Dos características principales se dan en la escritura epistolar de Stefan Zweig: la tenacidad en mantener los contactos, y el tono ceremoniosísimo, que raya en lo servil sin caer en ello, con que se dirige a sus interlocutores. Dentro de su correspondencia con Freud valgan las siguientes fórmulas de despedida como botones de muestra de lo que digo: «respetuosa y fielmente suyo, con agradecido respeto, su siempre afectísimo, respetuosamente fiel, suyo fielmente afectísimo, con fidelidad y respeto, siempre suyo, con el más ferviente respeto». Mientras que Freud, por lo general, se limita a despedirse con un «Suyo», y si se decanta por algún adverbio el que suele emplear es «cordialmente». Pero no es sólo en las fórmulas de despedida donde se articula el tono ceremonioso: ahí es tan sólo donde más se evidencia.

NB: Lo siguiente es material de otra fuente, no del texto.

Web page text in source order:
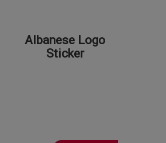
Albanese Logo
Sticker
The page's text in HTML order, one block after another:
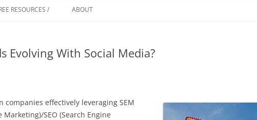
RESOURCES / ABOUT
Evolving With Social Media?
companies effectively leveraging SEM
Marketing)/SEO (Search Engine
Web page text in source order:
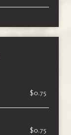
$0.75
$0.75
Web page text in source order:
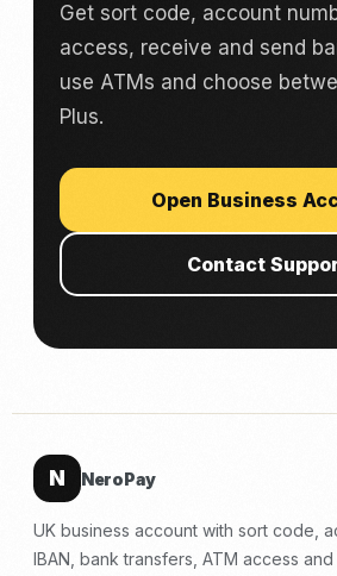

Y lo curioso es que ninguno de sus corresponsales, ninguno, ni siquiera haciendo un alarde de falsa modestia, rechaza los elogios que Zweig les dispensa a manos llenas, en esa prosa donde sólo el ditirambo se sobrepone al respeto. En ocasiones, la verdad, empalaga. Incluso suscita la sospecha de la adulación. Aunque no es así, sino más bien hace bueno aquel viejo dicho: «Más cumplido que un portugués». Lo dicho: Kakania pura.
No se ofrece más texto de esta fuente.